In full disclosure, this blog post is now in its third major revision. The first version scared the crap out of some people. Their reaction was that I was somehow throwing away 20 years of harping on and on about the importance of data in creating great marketing strategy. I reread the post, and I agree with them. But I won’t backtrack away too far.

You see, I often fear that much has been lost in marketing’s migration to becoming as much a science as an art. The more and more we rely upon data to inform decisions, the less we often trust our most basic of human instincts — our guts. I can’t tell you the number of times I have witnessed teams of people pour over piles of data, only to come to a conclusion that their findings were really no different than what their guts were telling them in the first place.

Why is this?

In my own defense, I have believed forever (as in internet-forever) that data alone never tells a story, never knows an emotion, and rarely knows what’s right and what’s wrong. Data can point you in certain directions, but eventually, you’ve gotta make a call. Making that call is usually a gut decision, now informed by data. We call these calculated risks. Or informed decisions.
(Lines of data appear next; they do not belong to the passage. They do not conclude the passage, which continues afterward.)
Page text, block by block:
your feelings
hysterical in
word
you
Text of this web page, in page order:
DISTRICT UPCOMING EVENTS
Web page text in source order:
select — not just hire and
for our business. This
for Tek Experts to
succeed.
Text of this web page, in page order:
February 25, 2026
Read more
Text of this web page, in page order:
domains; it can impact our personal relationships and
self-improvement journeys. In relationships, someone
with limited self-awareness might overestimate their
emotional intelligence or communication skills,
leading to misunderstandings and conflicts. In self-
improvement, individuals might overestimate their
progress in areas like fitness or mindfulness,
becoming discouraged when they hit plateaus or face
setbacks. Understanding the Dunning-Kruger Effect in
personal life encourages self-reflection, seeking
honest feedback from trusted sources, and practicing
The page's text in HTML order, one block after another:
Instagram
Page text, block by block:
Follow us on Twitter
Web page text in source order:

What I find striking, however, is how often these decision cycles are increasingly void of creative or gut input from the beginning of the process. We digital marketers are most guilty. We’ve become so heavily dependent upon data that the creative process becomes hijacked from the outset. For example, there’s a big difference between “what does the data say about a consumer” and “what do we think the consumer needs or wants”. The problem is that the data will rarely answer the second question, even though that is our greatest challenge. That’s what I mean by hijacking. We’re allowing data to control an outcome it is often incapable of producing. Informing, yes. Producing, no.
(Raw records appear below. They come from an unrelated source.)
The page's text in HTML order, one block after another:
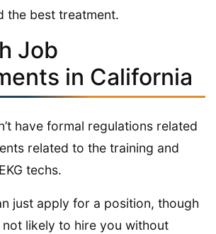
the best treatment.
Job
in California
have formal regulations related
related to the training and
techs.
just apply for a position, though
likely to hire you without
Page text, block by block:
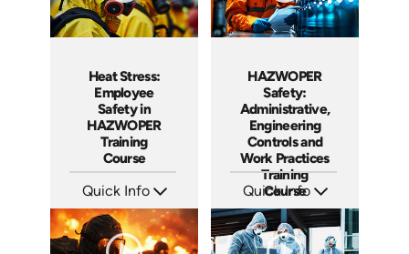
Heat Stress:
Employee
Safety in
HAZWOPER
Training
Course
Quick Info
Languages: EN ES FR
Produced: 2026
HAZWOPER
Safety:
Administrative,
Engineering
Controls and
Work Practices
Training
Course
Quick Info
Languages: EN ES FR
Produced: 2026
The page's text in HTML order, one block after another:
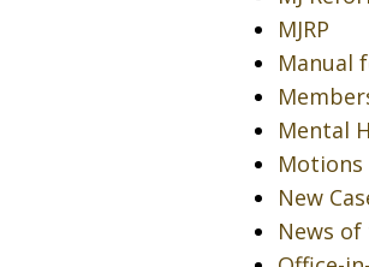
MJRP
Manual
Mental
Motions
New
News
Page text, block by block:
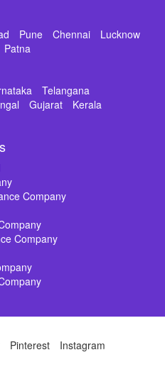
Pune Chennai
Lucknow
Patna
Telangana
Gujarat
Kerala
Company
Company
Pinterest
Instagram
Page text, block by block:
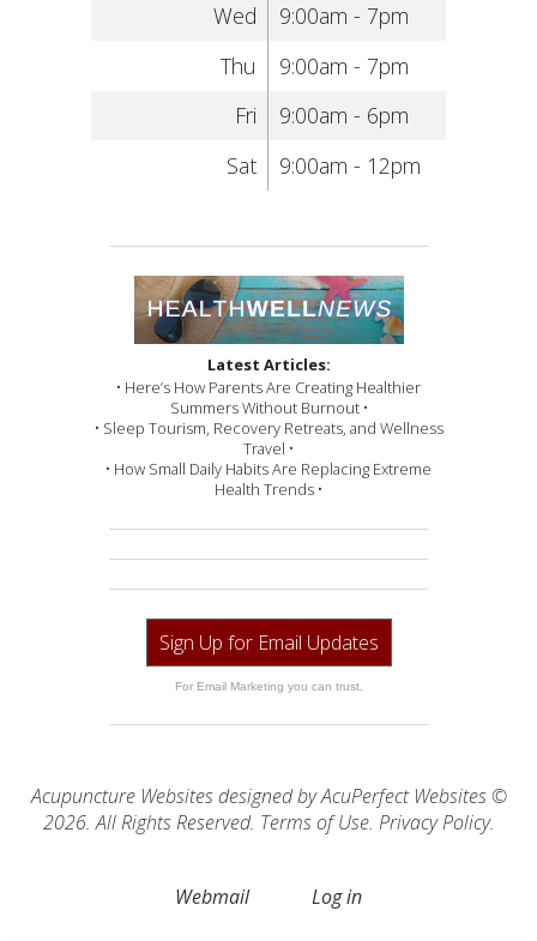
Wed
9:00am - 7pm
Thu
9:00am - 7pm
Fri
9:00am - 6pm
Sat
9:00am - 12pm
Latest Articles:
• Here’s How Parents Are Creating Healthier
Summers Without Burnout •
• Sleep Tourism, Recovery Retreats, and Wellness
Travel •
• How Small Daily Habits Are Replacing Extreme
Health Trends •
Sign Up for Email Updates
For Email Marketing you can trust.
Acupuncture Websitesdesigned by AcuPerfect Websites ©
2026. All Rights Reserved. Terms of Use. Privacy Policy.
Webmail Log in
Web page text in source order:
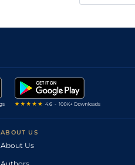
ABOUT US
About Us
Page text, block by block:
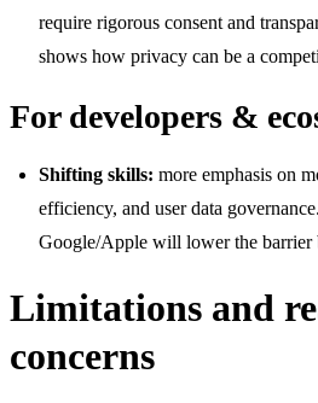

I coach my staff all the time about doing whatever possible to humanize our work. To look for real human stories. To never pour over a spreadsheet to find a real story. It’s not there. The human existence is largely driven by our emotions — fear, lust, love, anger, compassion and so on. And those emotions are felt right in the middle of your guts.
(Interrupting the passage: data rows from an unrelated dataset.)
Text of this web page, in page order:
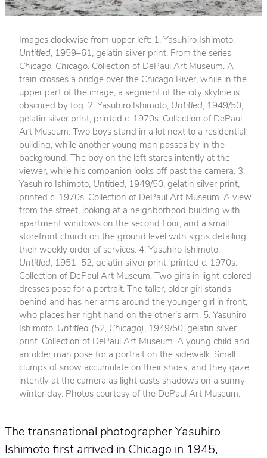
Images clockwise from upper left: 1. Yasuhiro Ishimoto,
Untitled, 1959–61, gelatin silver print. From the series
Chicago, Chicago. Collection of DePaul Art Museum. A
train crosses a bridge over the Chicago River, while in the
upper part of the image, a segment of the city skyline is
obscured by fog. 2. Yasuhiro Ishimoto, Untitled, 1949/50,
gelatin silver print, printed c. 1970s. Collection of DePaul
Art Museum. Two boys stand in a lot next to a residential
building, while another young man passes by in the
background. The boy on the left stares intently at the
viewer, while his companion looks off past the camera. 3.
Yasuhiro Ishimoto, Untitled, 1949/50, gelatin silver print,
printed c. 1970s. Collection of DePaul Art Museum. A view
from the street, looking at a neighborhood building with
apartment windows on the second floor, and a small
storefront church on the ground level with signs detailing
their weekly order of services. 4. Yasuhiro Ishimoto,
Untitled, 1951–52, gelatin silver print, printed c. 1970s.
Collection of DePaul Art Museum. Two girls in light-colored
dresses pose for a portrait. The taller, older girl stands
behind and has her arms around the younger girl in front,
who places her right hand on the other’s arm. 5. Yasuhiro
Ishimoto, Untitled (52, Chicago) , 1949/50, gelatin silver
print. Collection of DePaul Art Museum. A young child and
an older man pose for a portrait on the sidewalk. Small
clumps of snow accumulate on their shoes, and they gaze
intently at the camera as light casts shadows on a sunny
winter day. Photos courtesy of the DePaul Art Museum.
The transnational photographer Yasuhiro
Ishimoto first arrived in Chicago in 1945,

Don’t get me wrong. I love data. Data is the gift that keeps on giving with regards to ongoing insights, measurement of performance, targeting and retargeting, campaign optimization, and a thousand other amazing things wrapped up in jargon we love and overuse. But data isn’t an idea. An idea comes from within your soul. A great agency or a great team is one that provides its people with the opportunity to dig deep within themselves and find an answer about their own human experience. I know I just went all Zen on you. But a group of people in tune with their own human conditions, who can empathize with the people around them (their peers) and those they are attempting to influence (their customers), who are then capable of using data to refine their world views and propel ideas into action, are teams that differentiate from those who wonk-out all day. To me, that’s just a fact.

As the advertising and marketing world scrambles towards hip new trends like programmatic buying and real-time bidding, be aware of who’s actually winning. You can take a creative turd and tweak it from a 0.01% click-through rate to a 0.1% click-through rate, and absolutely no one’s the better for it. Or you can create consumer experiences that hit people right in the gut because they’re 100% real, they reach into their soul, and are attached to their psyche. Simply put, they make their lives better. Then, take those experiences, those stories, those human connections, and real-time bid the crap out of them. Programmatically adjust the last dollar out of them. Target and retarget until you’ve gotten those experiences in front of every relevant person on Earth.

Let’s not let data strip us of our ability to invest our deepest understanding of what it means to be human into our work. Love, fear, hopes, dreams, all of these drive us forward. Don’t let data alone sap you of these most important human connections.